### WHAT NEEDS TO BE DONE
Begin at the line below that holds "Who Upvoted" and end at the line that holds "167-169 Great Portland", transcribing each line exactly and skipping any picture.

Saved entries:
####################

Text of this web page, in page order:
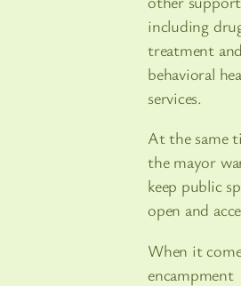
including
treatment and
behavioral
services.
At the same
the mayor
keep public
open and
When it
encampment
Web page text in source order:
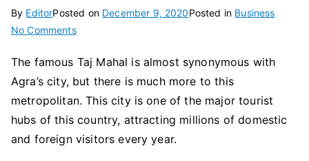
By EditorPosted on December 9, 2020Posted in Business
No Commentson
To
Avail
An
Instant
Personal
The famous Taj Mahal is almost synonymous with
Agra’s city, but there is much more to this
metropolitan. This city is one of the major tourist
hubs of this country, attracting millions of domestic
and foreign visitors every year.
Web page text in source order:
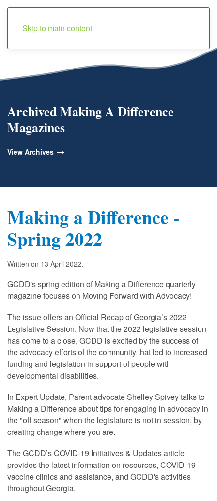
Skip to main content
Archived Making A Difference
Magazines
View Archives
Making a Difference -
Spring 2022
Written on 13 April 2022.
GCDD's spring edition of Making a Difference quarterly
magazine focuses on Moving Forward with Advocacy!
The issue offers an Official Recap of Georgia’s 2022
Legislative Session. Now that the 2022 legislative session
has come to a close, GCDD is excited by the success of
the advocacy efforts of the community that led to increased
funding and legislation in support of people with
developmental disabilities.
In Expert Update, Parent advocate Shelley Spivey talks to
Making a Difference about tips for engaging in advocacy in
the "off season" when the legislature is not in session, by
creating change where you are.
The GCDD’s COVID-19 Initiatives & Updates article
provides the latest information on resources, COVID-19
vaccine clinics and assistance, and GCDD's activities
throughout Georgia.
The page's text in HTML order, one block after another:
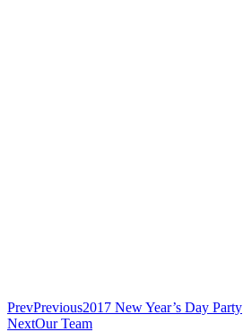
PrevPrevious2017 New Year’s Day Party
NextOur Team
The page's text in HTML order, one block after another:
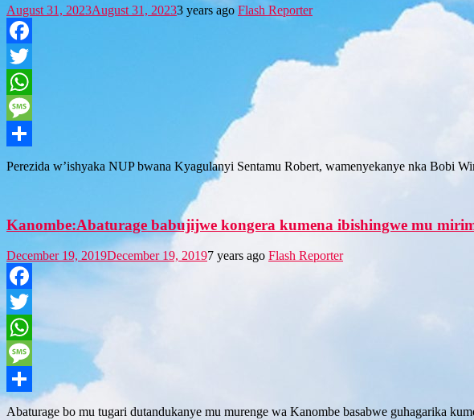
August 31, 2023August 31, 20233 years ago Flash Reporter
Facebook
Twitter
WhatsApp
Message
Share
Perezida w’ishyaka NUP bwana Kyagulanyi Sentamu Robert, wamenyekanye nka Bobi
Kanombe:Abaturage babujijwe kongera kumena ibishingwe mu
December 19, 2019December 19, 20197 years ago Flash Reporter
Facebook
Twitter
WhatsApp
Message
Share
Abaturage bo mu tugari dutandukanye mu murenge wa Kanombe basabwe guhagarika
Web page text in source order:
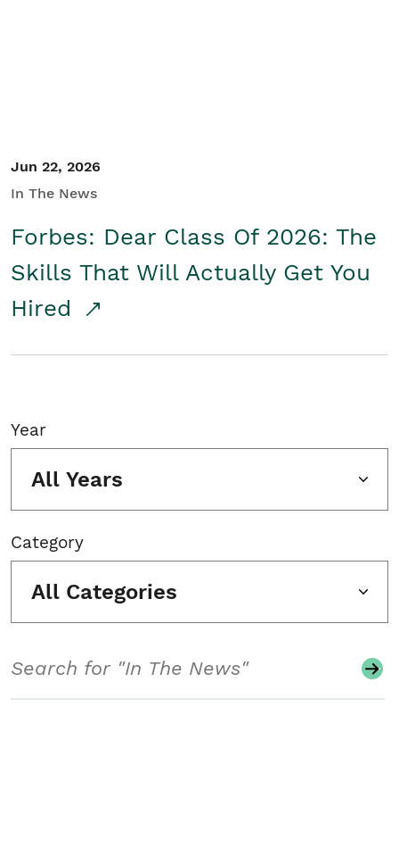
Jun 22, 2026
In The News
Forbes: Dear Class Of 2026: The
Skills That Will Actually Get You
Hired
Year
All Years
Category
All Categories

####################

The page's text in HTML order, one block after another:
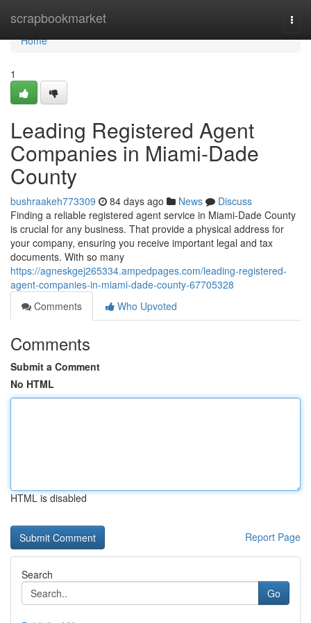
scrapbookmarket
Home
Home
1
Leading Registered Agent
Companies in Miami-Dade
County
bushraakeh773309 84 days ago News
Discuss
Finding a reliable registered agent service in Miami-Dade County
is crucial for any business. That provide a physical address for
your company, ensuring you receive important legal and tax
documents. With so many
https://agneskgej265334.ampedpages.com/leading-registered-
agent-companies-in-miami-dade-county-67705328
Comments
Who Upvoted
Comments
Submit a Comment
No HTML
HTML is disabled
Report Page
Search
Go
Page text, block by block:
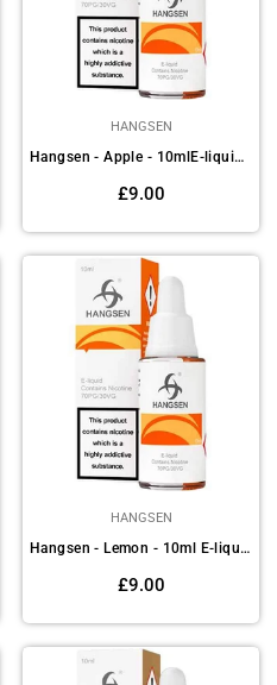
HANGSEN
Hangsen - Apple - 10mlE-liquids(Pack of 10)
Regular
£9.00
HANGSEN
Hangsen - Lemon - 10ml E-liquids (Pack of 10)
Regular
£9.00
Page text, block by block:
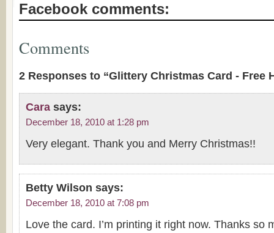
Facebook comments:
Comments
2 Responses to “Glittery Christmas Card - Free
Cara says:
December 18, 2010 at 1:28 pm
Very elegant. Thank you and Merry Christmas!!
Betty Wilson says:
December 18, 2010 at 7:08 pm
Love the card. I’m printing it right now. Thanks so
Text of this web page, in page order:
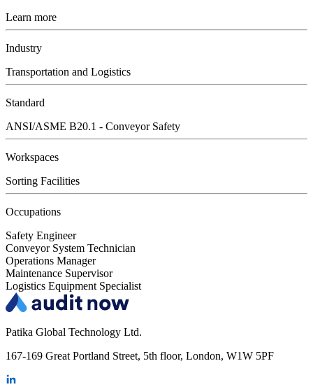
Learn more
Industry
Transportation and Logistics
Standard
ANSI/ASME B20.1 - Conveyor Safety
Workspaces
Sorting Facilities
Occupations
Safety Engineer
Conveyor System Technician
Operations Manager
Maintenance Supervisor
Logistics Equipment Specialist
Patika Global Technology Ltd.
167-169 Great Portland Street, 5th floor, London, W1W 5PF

####################

### WRITTEN SOLUTION
Who Upvoted
Comments
Submit a Comment
No HTML
HTML is disabled
Report Page
Search
Go
Page text, block by block:
HANGSEN
Hangsen - Apple - 10mlE-liquids(Pack of 10)
Regular
£9.00
HANGSEN
Hangsen - Lemon - 10ml E-liquids (Pack of 10)
Regular
£9.00
Page text, block by block:
Facebook comments:
Comments
2 Responses to “Glittery Christmas Card - Free
Cara says:
December 18, 2010 at 1:28 pm
Very elegant. Thank you and Merry Christmas!!
Betty Wilson says:
December 18, 2010 at 7:08 pm
Love the card. I’m printing it right now. Thanks so
Text of this web page, in page order:
Learn more
Industry
Transportation and Logistics
Standard
ANSI/ASME B20.1 - Conveyor Safety
Workspaces
Sorting Facilities
Occupations
Safety Engineer
Conveyor System Technician
Operations Manager
Maintenance Supervisor
Logistics Equipment Specialist
Patika Global Technology Ltd.
167-169 Great Portland Street, 5th floor, London, W1W 5PF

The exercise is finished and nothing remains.